Laura at Creative Supergirl says
This rice pudding looks amazing. It reminds me of the semester I spent in Spain. I haven had rice pudding like that since then. And it’s been 20 years! How did that happen? I am definitely going to make this. I hear it calling me. I also want to heck out some of your other recipes. It looks like you have some yummy ones.
felicia | Dish by Dish says
Hey Laura! You should relive your Spain semester days by making this rice pudding – it’s very easy, but does require attention and patience (particularly towards to end – stir well to make sure rice doesn’t stick to the bottom of the pot). Thanks for stopping by!! Hope you’ll enjoy this recipe as well as the others! <3
peter @feedyoursoultoo says
Really like this idea. I have never made rice pudding but maybe I need to give it a try.
felicia | Dish by Dish says
Hey Peter! So glad you liked it! Hope you try making it one day, you’ll love it, I’m sure (if you’re into puddings at least)!
Nicole Neverman says
This sounds like a really delicious rice pudding! Love the simplicity 🙂
felicia | Dish by Dish says
Thank you Nicole! Indeed, this rice pudding is so simple yet so delicious! Thanks for dropping by dear!
Catherine says
Dear Felicia, This looks so good. I love rice pudding. It’s been a while since I last had it…now I’m craving it! xo, Catherine
felicia | Dish by Dish says
Dear Catherine! Thank you for stopping by! I know, once in a while i get hit with a serious craving for rice pudding, and this trusty recipe never fails to meet my tummy’s needs!
Suzy @ The Mediterranean Dish says
My mom made a rice pudding so similar to this growing up. I love it! And I love the lemon zest touch.
felicia | Dish by Dish says
Suzy! Isn’t rice pudding such a comforting and soul-nourishing food? Love love love it! I made it a gathering with my group of girlfriends last week and they all loved it too! Nothing beats seeing my friends polishing up an entire bowl of this homemade rice pudding each, despite being about to explode from all that we’ve eaten before that!
Min says
I absolutely cannot stand being cold and you made me shiver just from your descriptions. I didn’t realize Argentina’s winters are so brutal!
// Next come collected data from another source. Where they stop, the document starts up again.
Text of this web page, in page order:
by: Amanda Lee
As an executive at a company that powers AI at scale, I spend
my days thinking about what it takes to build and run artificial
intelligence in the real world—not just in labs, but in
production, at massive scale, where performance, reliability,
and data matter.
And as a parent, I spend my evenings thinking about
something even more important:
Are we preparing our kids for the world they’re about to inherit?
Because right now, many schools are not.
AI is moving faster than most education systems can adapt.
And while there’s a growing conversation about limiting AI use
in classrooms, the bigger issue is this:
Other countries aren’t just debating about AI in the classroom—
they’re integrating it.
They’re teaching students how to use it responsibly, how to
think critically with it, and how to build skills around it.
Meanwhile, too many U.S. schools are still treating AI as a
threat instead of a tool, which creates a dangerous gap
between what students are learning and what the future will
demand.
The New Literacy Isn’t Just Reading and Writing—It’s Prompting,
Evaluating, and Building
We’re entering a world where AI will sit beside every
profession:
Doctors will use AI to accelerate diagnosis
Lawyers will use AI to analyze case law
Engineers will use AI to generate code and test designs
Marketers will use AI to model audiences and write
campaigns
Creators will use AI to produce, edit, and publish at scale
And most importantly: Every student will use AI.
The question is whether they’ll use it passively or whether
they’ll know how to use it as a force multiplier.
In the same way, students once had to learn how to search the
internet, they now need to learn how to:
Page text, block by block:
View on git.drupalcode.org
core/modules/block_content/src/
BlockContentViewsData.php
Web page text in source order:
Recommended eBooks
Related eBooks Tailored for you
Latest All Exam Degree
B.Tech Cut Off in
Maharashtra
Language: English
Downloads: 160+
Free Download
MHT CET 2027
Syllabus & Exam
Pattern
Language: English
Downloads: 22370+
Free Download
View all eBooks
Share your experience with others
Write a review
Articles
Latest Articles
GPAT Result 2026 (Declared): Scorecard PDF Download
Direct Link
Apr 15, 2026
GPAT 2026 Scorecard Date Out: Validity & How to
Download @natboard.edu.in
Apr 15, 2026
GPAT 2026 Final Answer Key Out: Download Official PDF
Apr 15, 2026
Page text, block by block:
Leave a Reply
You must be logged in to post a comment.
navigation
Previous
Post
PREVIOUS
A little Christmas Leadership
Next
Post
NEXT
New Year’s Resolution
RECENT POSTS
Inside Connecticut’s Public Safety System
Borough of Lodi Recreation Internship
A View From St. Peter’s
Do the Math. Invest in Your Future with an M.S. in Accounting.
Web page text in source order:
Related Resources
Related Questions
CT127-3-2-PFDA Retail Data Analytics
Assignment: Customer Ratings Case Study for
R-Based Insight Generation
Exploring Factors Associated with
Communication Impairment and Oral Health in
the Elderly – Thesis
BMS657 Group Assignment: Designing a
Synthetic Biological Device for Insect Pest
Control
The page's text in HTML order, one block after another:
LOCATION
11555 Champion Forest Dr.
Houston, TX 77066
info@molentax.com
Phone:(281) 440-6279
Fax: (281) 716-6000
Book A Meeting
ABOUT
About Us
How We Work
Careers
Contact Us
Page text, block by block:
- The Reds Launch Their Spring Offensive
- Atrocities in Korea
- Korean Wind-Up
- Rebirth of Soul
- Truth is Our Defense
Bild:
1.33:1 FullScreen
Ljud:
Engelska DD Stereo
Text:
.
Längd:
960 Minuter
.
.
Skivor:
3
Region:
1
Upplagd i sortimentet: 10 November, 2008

I prefer the first reality myself as well. Love dishes like this. It helps me to slow down and relax despite all that may be going on in my life. Hope you are doing well, Felicia! Bundle up!!
felicia | Dish by Dish says
Min!! So glad to see your comment first thing in the morning! 🙂 Well, in general winter in BA is quite tolerable – it was last weekend that was brutal but these few days the weather is pretty ok. No longer so cold!! Anyway, just one more week before i head over to Italy, so counting down the days! Hope you and Hungryman are well too my dear!! 🙂
Thalia @ butter and brioche says
wow rice puddings definitely take me back to my childhood! i am so craving a bowl right now.. this looks delicious and so beautifully captured too!
felicia | Dish by Dish says
Thank you Thalia!! I’m glad this pudding took you momentarily back to your childhood 🙂 xoxo
shelley @ Bacon Egg & Cheese{cake} says
Ahh looks awesome~ I’d want to try this with coconut milk or soy milk!!
felicia | Dish by Dish says
Hey Shelley! Cool, if you try it with coconut milk or soy milk, let me know how it goes! i’ve only ever eaten it with dairy milk – but I’m sure coconut or soy will lend it very nice flavors!